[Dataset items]
■ ■ ■

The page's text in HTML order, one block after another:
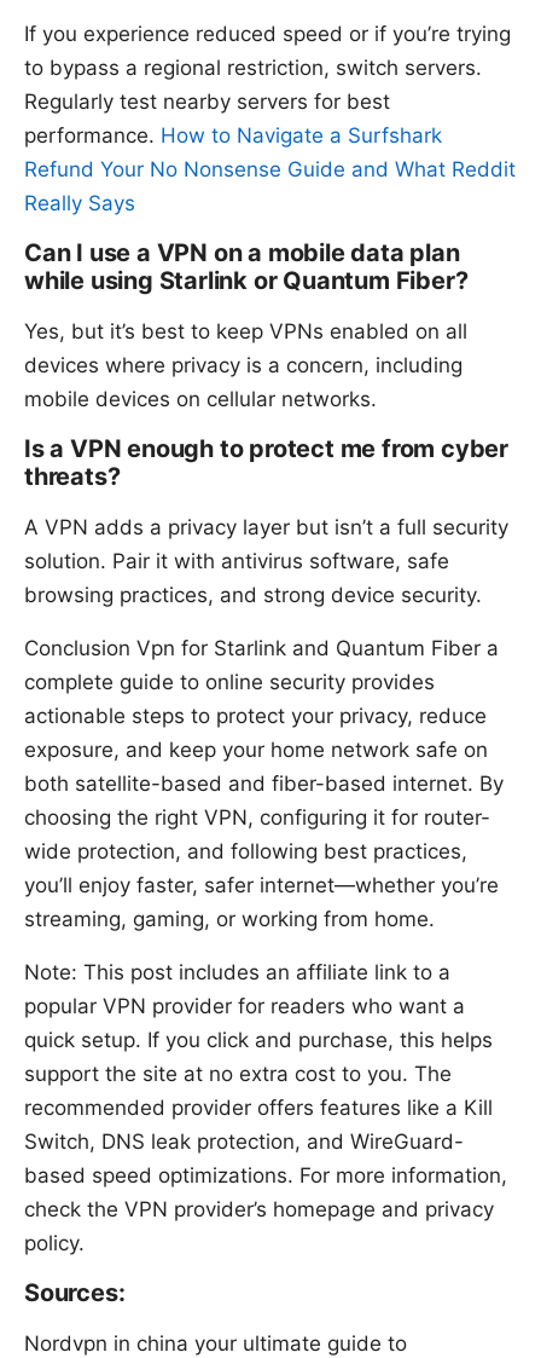
If you experience reduced speed or if you’re trying
to bypass a regional restriction, switch servers.
Regularly test nearby servers for best
performance. How to Navigate a Surfshark
Refund Your No Nonsense Guide and What Reddit
Really Says
Can I use a VPN on a mobile data plan
while using Starlink or Quantum Fiber?
Yes, but it’s best to keep VPNs enabled on all
devices where privacy is a concern, including
mobile devices on cellular networks.
Is a VPN enough to protect me from cyber
threats?
A VPN adds a privacy layer but isn’t a full security
solution. Pair it with antivirus software, safe
browsing practices, and strong device security.
Conclusion Vpn for Starlink and Quantum Fiber a
complete guide to online security provides
actionable steps to protect your privacy, reduce
exposure, and keep your home network safe on
both satellite-based and fiber-based internet. By
choosing the right VPN, configuring it for router-
wide protection, and following best practices,
you’ll enjoy faster, safer internet—whether you’re
streaming, gaming, or working from home.
Note: This post includes an affiliate link to a
popular VPN provider for readers who want a
quick setup. If you click and purchase, this helps
support the site at no extra cost to you. The
recommended provider offers features like a Kill
Switch, DNS leak protection, and WireGuard-
based speed optimizations. For more information,
check the VPN provider’s homepage and privacy
policy.
Sources:
Nordvpn in china your ultimate guide to
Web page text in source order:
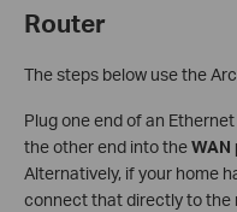
Router
The steps below use the
Plug one end of an
the other end into the
Alternatively, if your home
connect that directly to the
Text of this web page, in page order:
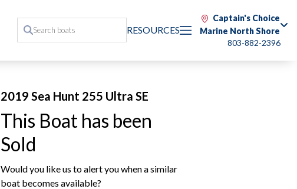
RESOURCES
Captain's Choice
Marine North Shore
803-882-2396
2019 Sea Hunt 255 Ultra SE
This Boat has been
Sold
Would you like us to alert you when a similar
boat becomes available?
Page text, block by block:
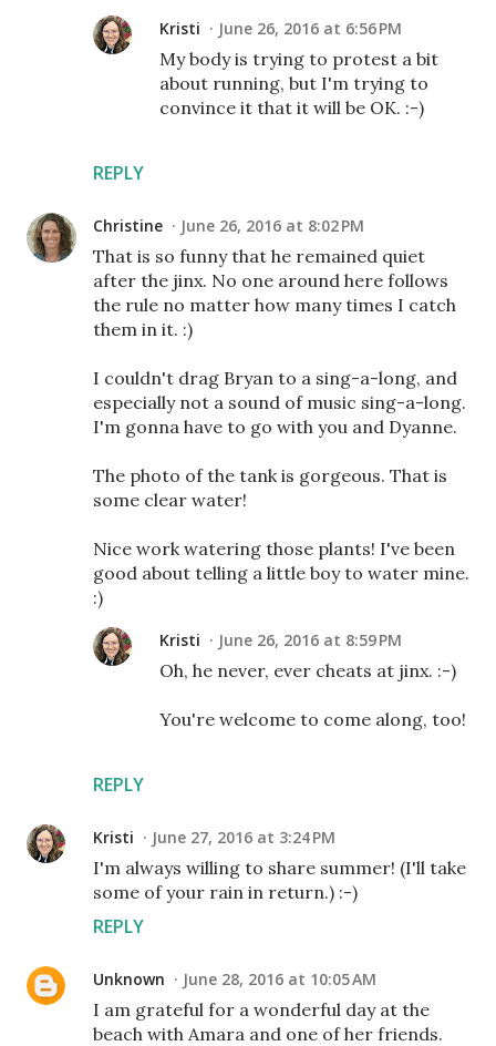
REPLY
Kristi June 26, 2016 at 6:56 PM
My body is trying to protest a bit
about running, but I'm trying to
convince it that it will be OK. :-)
Christine June 26, 2016 at 8:02 PM
That is so funny that he remained quiet
after the jinx. No one around here follows
the rule no matter how many times I catch
them in it. :)
I couldn't drag Bryan to a sing-a-long, and
especially not a sound of music sing-a-long.
I'm gonna have to go with you and Dyanne.
The photo of the tank is gorgeous. That is
some clear water!
Nice work watering those plants! I've been
good about telling a little boy to water mine.
:)
REPLY
Kristi June 26, 2016 at 8:59 PM
Oh, he never, ever cheats at jinx. :-)
You're welcome to come along, too!
Kristi June 27, 2016 at 3:24 PM
I'm always willing to share summer! (I'll take
some of your rain in return.) :-)
REPLY
Unknown June 28, 2016 at 10:05 AM
I am grateful for a wonderful day at the
beach with Amara and one of her friends.
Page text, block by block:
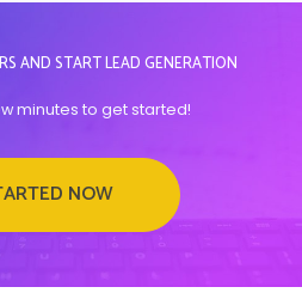
AND START LEAD GENERATION
minutes to get started!
NOW

■ ■ ■

● **Your instructions**
Copy the records above exactly, from the first line through the line containing "both satellite-based and", and leave out the pictures.

● **Solution to the problem**
The page's text in HTML order, one block after another:
If you experience reduced speed or if you’re trying
to bypass a regional restriction, switch servers.
Regularly test nearby servers for best
performance. How to Navigate a Surfshark
Refund Your No Nonsense Guide and What Reddit
Really Says
Can I use a VPN on a mobile data plan
while using Starlink or Quantum Fiber?
Yes, but it’s best to keep VPNs enabled on all
devices where privacy is a concern, including
mobile devices on cellular networks.
Is a VPN enough to protect me from cyber
threats?
A VPN adds a privacy layer but isn’t a full security
solution. Pair it with antivirus software, safe
browsing practices, and strong device security.
Conclusion Vpn for Starlink and Quantum Fiber a
complete guide to online security provides
actionable steps to protect your privacy, reduce
exposure, and keep your home network safe on
both satellite-based and fiber-based internet. By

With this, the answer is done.